The person I studied with is a very loyal Christian man named Clyde. Clyde has what is called retinal detachment. The retina is the part of our eye that sends messages to our brain so that our brain can decode the messages to form pictures (what we see). His eyesight has been deteriorating for a while and I can tell that it saddens him that he can’t read his Bible and study it like he used to. He told me his favorite Bible verse was John 3:16 (“For God so loved the world that he gave his only begotten Son, that whosoever believeth in Him should not perish, but have everlasting life.”) I didn’t have to read that to him, however. He read it to me from his memory. He then told me that his favorite book is Hebrews and I started reading it to him.
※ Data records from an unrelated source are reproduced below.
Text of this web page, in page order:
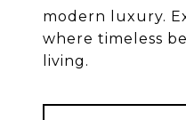
modern luxury.
where timeless
living.
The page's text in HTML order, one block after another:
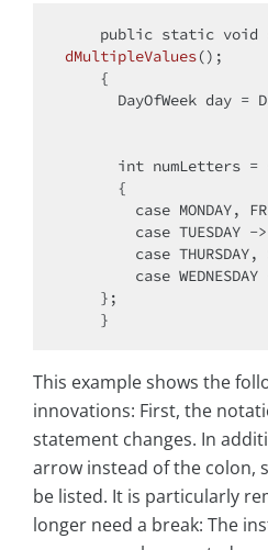
public static void
dMultipleValues() ;
int numLetters =
case MONDAY,
case TUESDAY ->
case THURSDAY,
case
This example shows the
innovations: First, the
statement changes. In
arrow instead of the colon,
be listed. It is particularly
longer need a break: The
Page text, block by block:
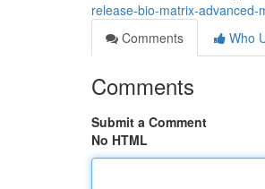
release-bio-matrix-
Comments
Who
Comments
Submit a Comment
No HTML
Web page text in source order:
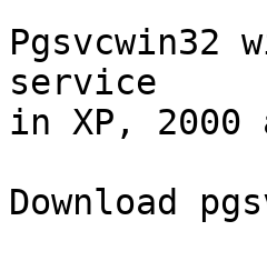
service
in XP, 2000
Download
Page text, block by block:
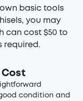
own basic tools
you may
can cost $50 to
required.
condition and
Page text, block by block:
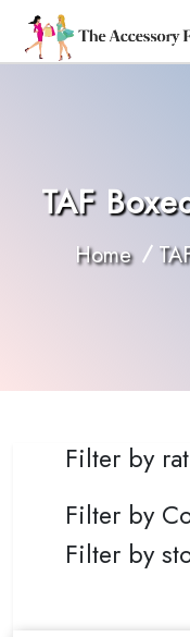
TAF
Home
Filter by
Filter by
Filter by

It is a good idea to read a couple of verses and then stop and ask them what they think the Bible is trying to say through those verses. Remember to take the verses in their context and remember what the writer is talking about. If you’re reading a very symbolic book (like Revelation), read it slowly and carefully (as we should do with every book) and emphasize that it contains symbolism.
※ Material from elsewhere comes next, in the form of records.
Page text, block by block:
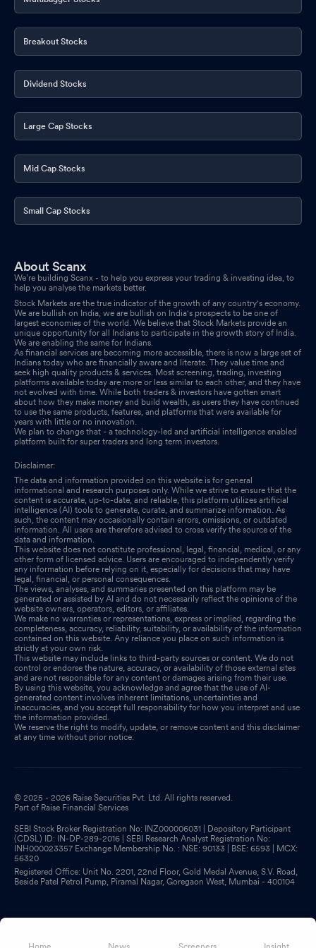
Chief Financial Officer (CFO)
Corrigendum to the Public Announcement Detailed Public
Statement and Draft Letter of Offer
Disclosures under Reg. 29(1) of SEBI (SAST) Regulations 2011
Feb 20, 2026
Feb 20, 2026
Disclosures under Reg. 29(1) of SEBI (SAST) Regulations 2011
Feb 20, 2026
Feb 19, 2026
Announcement under Regulation 30 (LODR)-Allotment
Feb 18,
2026
Announcement under Regulation 30 (LODR)-Acquisition
18, 2026
Breakout Stocks
Dividend Stocks
Large Cap Stocks
Mid Cap Stocks
Small Cap Stocks
About Scanx
We’re building Scanx - to help you express your trading & investing idea, to
help you analyse the markets better.
Stock Markets are the true indicator of the growth of any country's economy.
We are bullish on India, we are bullish on India's prospects to be one of
largest economies of the world. We believe that Stock Markets provide an
unique opportunity for all Indians to participate in the growth story of India.
We are enabling the same for Indians.
As financial services are becoming more accessible, there is now a large set of
Indians today who are financially aware and literate. They value time and
seek high quality products & services. Most screening, trading, investing
platforms available today are more or less similar to each other, and they have
not evolved with time. While both traders & investors have gotten smart
about how they make money and build wealth, as users they have continued
to use the same products, features, and platforms that were available for
years with little or no innovation.
We plan to change that - a technology-led and artificial intelligence enabled
platform built for super traders and long term investors.
Disclaimer:
The data and information provided on this website is for general
informational and research purposes only. While we strive to ensure that the
content is accurate, up-to-date, and reliable, this platform utilizes artificial
intelligence (AI) tools to generate, curate, and summarize information. As
such, the content may occasionally contain errors, omissions, or outdated
information. All users are therefore advised to cross verify the source of the
data and information.
This website does not constitute professional, legal, financial, medical, or any
other form of licensed advice. Users are encouraged to independently verify
any information before relying on it, especially for decisions that may have
legal, financial, or personal consequences.
The views, analyses, and summaries presented on this platform may be
generated or assisted by AI and do not necessarily reflect the opinions of the
website owners, operators, editors, or affiliates.
We make no warranties or representations, express or implied, regarding the
completeness, accuracy, reliability, suitability, or availability of the information
contained on this website. Any reliance you place on such information is
strictly at your own risk.
This website may include links to third-party sources or content. We do not
control or endorse the nature, accuracy, or availability of those external sites
and are not responsible for any content or damages arising from their use.
By using this website, you acknowledge and agree that the use of AI-
generated content involves inherent limitations, uncertainties and
inaccuracies, and you accept full responsibility for how you interpret and use
the information provided.
We reserve the right to modify, update, or remove content and this disclaimer
at any time without prior notice.
© 2025 - 2026 Raise Securities Pvt. Ltd. All rights reserved.
Part of Raise Financial Services
SEBI Stock Broker Registration No: INZ000006031 | Depository Participant
(CDSL) ID: IN-DP-289-2016 | SEBI Research Analyst Registration No:
INH000023357 Exchange Membership No. : NSE: 90133 | BSE: 6593 | MCX:
56320
Registered Office: Unit No. 2201, 22nd Floor, Gold Medal Avenue, S.V. Road,
Beside Patel Petrol Pump, Piramal Nagar, Goregaon West, Mumbai - 400104

I learned a lot from Clyde just from him allowing me to read to him. I learned about his passion for God and God’s word, what a faithful Christian he is, and that he’s a wonderful influence for me on how to stay faithful and how to motivate myself to learn more about God’s word. I don’t think that many of the teenage ladies understand just how much knowledge the older members of the church have, both in regard to the Christian life and life in general. We must always be willing to spread God’s word––not just once in a while. We should always be striving to get His word out to non-Christians. We will be mocked and our feelings will get hurt, but we will be leaving a wonderful legacy and our words could influence someone to search the scriptures and learn God’s word. And through all the mocking, the tears, and the anger, if we help influence someone we love to become a Christian and want to live faithfully for God, then it’s all worth it.

“So they read in the book in the law of God distinctly, and gave the sense, and caused them to understand the reading.” – Nehemiah 8:8

By Alyssa Sturgill


  1. I’m sure that Clyde truly looks forward to your visits as you read the Bible to him. What a wonderful way to show God’s love! Keep up the good work!!

  2. You make me want to read the Bible to someone too! It’s so easy to forget about the elderly in our congregation, and you haven’t done that. Thank you for remembering them.